“Sticks and stones may break my bones, but words will never harm me.” We all know that the words of this common childhood rhyme are hardly true. Words can be far more hurtful than physical assault.
Many parents have advised their children throughout the ages that the best thing to do when being insulted is to not react, because reacting gives the other person a sense of victory. Indeed, the sages expressed the idea of not responding, not just children, but for all people, and saw it as behavior most pleasing to God:
“They who suffer insults but do not inflict them, who hear themselves reviled and do not answer back, who perform [religious precepts] from love and rejoice in chastisement, of such the Scripture says (Judges 5:31), ‘And they that love Him are like the sun when he goes forth in his might’” (Gittin 36b).
No matter one’s age, walking away from an insult is an incredibly difficult thing to do, especially in public. Consequently, one might wonder why the onus for maintaining peace is placed upon the one who has been insulted. The fact of the matter is that embarrassing another person is likened to murder by the sages. (Read more on this subject here.)
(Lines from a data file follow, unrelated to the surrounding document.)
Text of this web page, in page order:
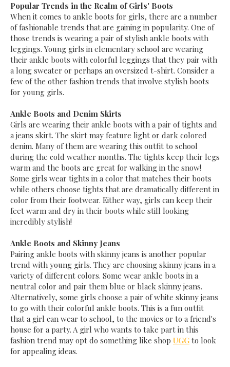
Popular Trends in the Realm of Girls' Boots
When it comes to ankle boots for girls, there are a number
of fashionable trends that are gaining in popularity. One of
those trends is wearing a pair of stylish ankle boots with
leggings. Young girls in elementary school are wearing
their ankle boots with colorful leggings that they pair with
a long sweater or perhaps an oversized t-shirt. Consider a
few of the other fashion trends that involve stylish boots
for young girls.
Ankle Boots and Denim Skirts
Girls are wearing their ankle boots with a pair of tights and
a jeans skirt. The skirt may feature light or dark colored
denim. Many of them are wearing this outfit to school
during the cold weather months. The tights keep their legs
warm and the boots are great for walking in the snow!
Some girls wear tights in a color that matches their boots
while others choose tights that are dramatically different in
color from their footwear. Either way, girls can keep their
feet warm and dry in their boots while still looking
incredibly stylish!
Ankle Boots and Skinny Jeans
Pairing ankle boots with skinny jeans is another popular
trend with young girls. They are choosing skinny jeans in a
variety of different colors. Some wear ankle boots in a
neutral color and pair them blue or black skinny jeans.
Alternatively, some girls choose a pair of white skinny jeans
to go with their colorful ankle boots. This is a fun outfit
that a girl can wear to school, to the movies or to a friend's
house for a party. A girl who wants to take part in this
fashion trend may opt do something like shop UGG to look
for appealing ideas.
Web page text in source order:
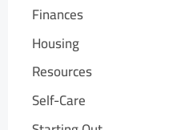
Finances
Housing
Resources
Self-Care
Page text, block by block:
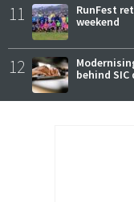
11
RunFest
weekend
12
behind
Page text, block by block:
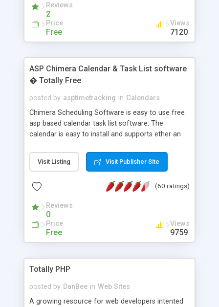
Reviews
2
Price
Free
Views
7120
ASP Chimera Calendar & Task List software
� Totally Free
posted by asptimetracking in Calendars
Chimera Scheduling Software is easy to use free
asp based calendar task list software. The
calendar is easy to install and supports ether an
for backend data storage. If you are looking for
software to allow yourself or your staff to
based application Chimera is the right FREE
advance features like time reporting. Download
and demo our software on our home page for
Visit Listing Visit Publisher Site
(60 ratings)
Reviews
0
Price
Free
Views
9759
Totally PHP
posted by DanBee in Web Sites
A growing resource for web developers intented
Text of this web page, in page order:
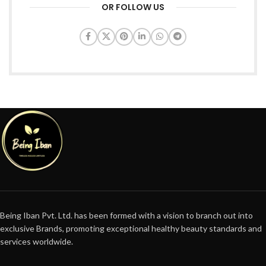
OR FOLLOW US
Being Iban Pvt. Ltd. has been formed with a vision to branch out into
exclusive Brands, promoting exceptional healthy beauty standards and
services worldwide.
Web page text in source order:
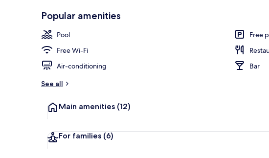
Popular amenities
Pool
Free
Free Wi-Fi
Air-conditioning
Bar
See all
Main amenities (12)
For families (6)
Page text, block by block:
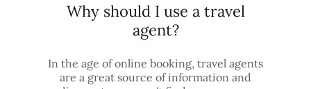
Why should I use a travel
agent?
In the age of online booking, travel agents
are a great source of information and
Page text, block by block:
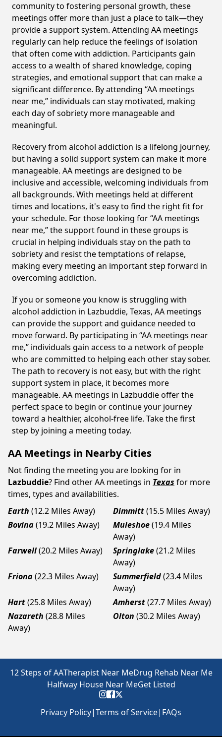
community to fostering personal growth, these
meetings offer more than just a place to talk—they
provide a support system. Attending AA meetings
regularly can help reduce the feelings of isolation
that often come with addiction. Participants gain
access to a wealth of shared knowledge, coping
strategies, and emotional support that can make a
significant difference. By attending “AA meetings
near me,” individuals can stay motivated, making
each day of sobriety more manageable and
meaningful.
Recovery from alcohol addiction is a lifelong journey,
but having a solid support system can make it more
manageable. AA meetings are designed to be
inclusive and accessible, welcoming individuals from
all backgrounds. With meetings held at different
times and locations, it's easy to find the right fit for
your schedule. For those looking for “AA meetings
near me,” the support found in these groups is
crucial in helping individuals stay on the path to
sobriety and resist the temptations of relapse,
making every meeting an important step forward in
overcoming addiction.
If you or someone you know is struggling with
alcohol addiction in Lazbuddie, Texas, AA meetings
can provide the support and guidance needed to
move forward. By participating in “AA meetings near
me,” individuals gain access to a network of people
who are committed to helping each other stay sober.
The path to recovery is not easy, but with the right
support system in place, it becomes more
manageable. AA meetings in Lazbuddie offer the
perfect space to begin or continue your journey
toward a healthier, alcohol-free life. Take the first
step by joining a meeting today.
AA Meetings in Nearby Cities
Not finding the meeting you are looking for in
Lazbuddie? Find other AA meetings in Texas for more
times, types and availabilities.
Earth (12.2 Miles Away) Dimmitt(15.5 Miles Away)
Bovina(19.2 Miles Away) Muleshoe(19.4 Miles
Away)
Farwell(20.2 Miles Away) Springlake(21.2 Miles
Away)
Friona(22.3 Miles Away) Summerfield(23.4 Miles
Away)
Hart(25.8 Miles Away) Amherst(27.7 Miles Away)
Nazareth (28.8 Miles
Away)
Olton (30.2 Miles Away)
12 Steps of AATherapist Near MeDrug Rehab Near Me
Halfway House Near MeGet Listed
Privacy Policy|Terms of Service| FAQs
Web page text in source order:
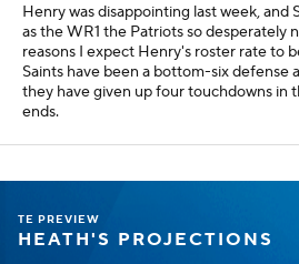
Henry was disappointing last week, and
as the WR1 the Patriots so desperately
reasons I expect Henry's roster rate to
Saints have been a bottom-six defense
they have given up four touchdowns in
ends.
TE PREVIEW
HEATH'S PROJECTIONS
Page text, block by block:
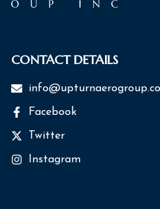
CONTACT DETAILS
Facebook
Twitter
Instagram
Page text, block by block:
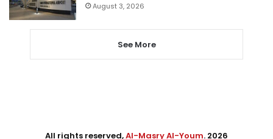
August 3, 2026
See More
All rights reserved,Al-Masry Al-Youm. 2026
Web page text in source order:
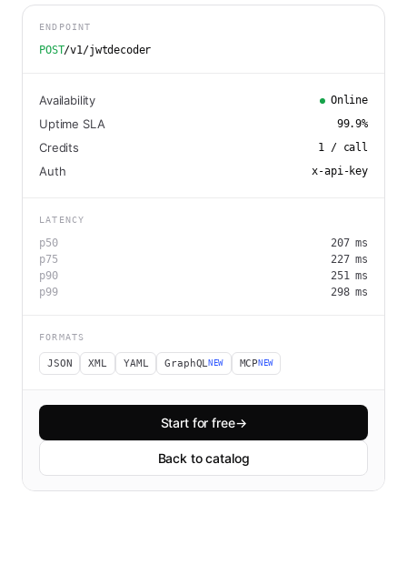
ENDPOINT
POST/v1/jwtdecoder
Availability Online
Uptime SLA 99.9%
Credits 1 / call
Auth x-api-key
LATENCY
p50 207ms
p75
227ms
p90
251ms
p99
298ms
FORMATS
JSON XML YAML GraphQLNEW MCPNEW
Start for free→
Back to catalog
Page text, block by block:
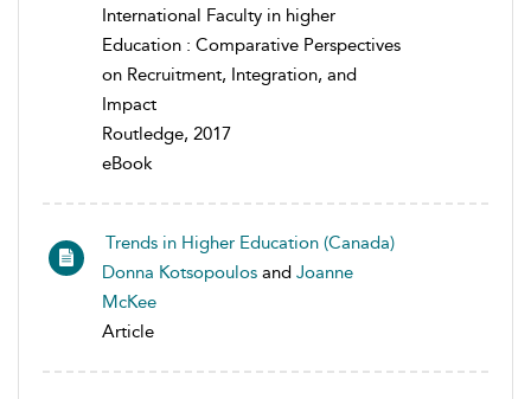
International Faculty in higher
Education : Comparative Perspectives
on Recruitment, Integration, and
Impact
Routledge, 2017
eBook
Trends in Higher Education (Canada)
Donna Kotsopoulos and Joanne
McKee
Article
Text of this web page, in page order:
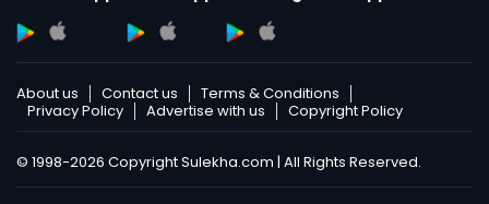
About us Contact us
Terms & Conditions
Privacy Policy
Advertise with us Copyright Policy
© 1998-2026 Copyright Sulekha.com | All Rights Reserved.
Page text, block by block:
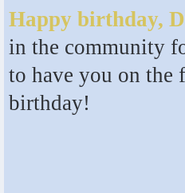
Happy birthday,
in the community
to have you on the
birthday!
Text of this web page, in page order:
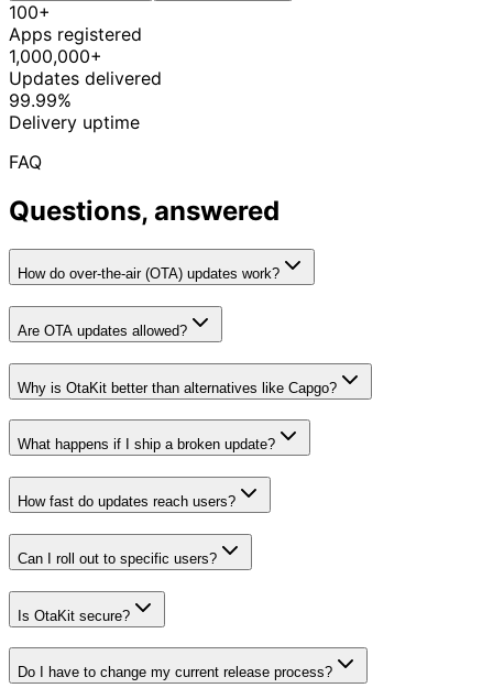
100+
Apps registered
1,000,000+
Updates delivered
99.99%
Delivery uptime
FAQ
Questions, answered
How do over-the-air (OTA) updates work?
Are OTA updates allowed?
Why is OtaKit better than alternatives like Capgo?
What happens if I ship a broken update?
How fast do updates reach users?
Can I roll out to specific users?
Is OtaKit secure?
Do I have to change my current release process?
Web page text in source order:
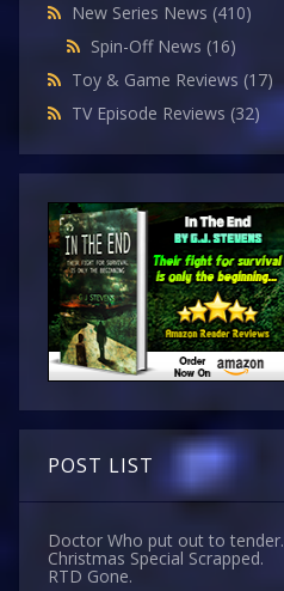
New Series News (410)
Spin-Off News (16)
Toy & Game Reviews (17)
TV Episode Reviews (32)
POST LIST
Doctor Who put out to tender.
Christmas Special Scrapped.
RTD Gone.
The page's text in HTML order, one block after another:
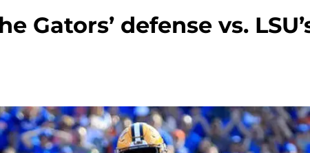
Gators’ defense vs.
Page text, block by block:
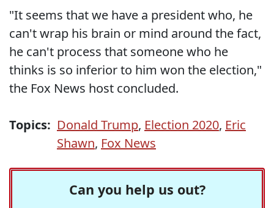
"It seems that we have a president who, he
can't wrap his brain or mind around the fact,
he can't process that someone who he
thinks is so inferior to him won the election,"
the Fox News host concluded.
Topics: Donald Trump, Election 2020, Eric
Shawn, Fox News
Can you help us out?

As difficult as it is to walk away from an insult, the sages demonstrate that this is an effort that God himself has had to do: “Who is like You [God], mighty in self-restraint, that You heard the blaspheming and insults of that wicked man* and keep silent?” (Gittin 56b). The Talmud supports this statement by quoting Rabbi Ishmael’s reinterpretation of the verse “Who is like you among the gods [elim]?” (Exodus 15:11), as “Who is like thee among the mute [illemim].”
*A reference to Titus (Roman conquorer of Jerusalem, later Emperor of Rome), “ This was the wicked Titus who blasphemed and insulted Heaven. What did he do? He took a harlot by the hand and entered the Holy of Holies and spread out a scroll of the Law and committed a sin on it…” (Gittin 56b).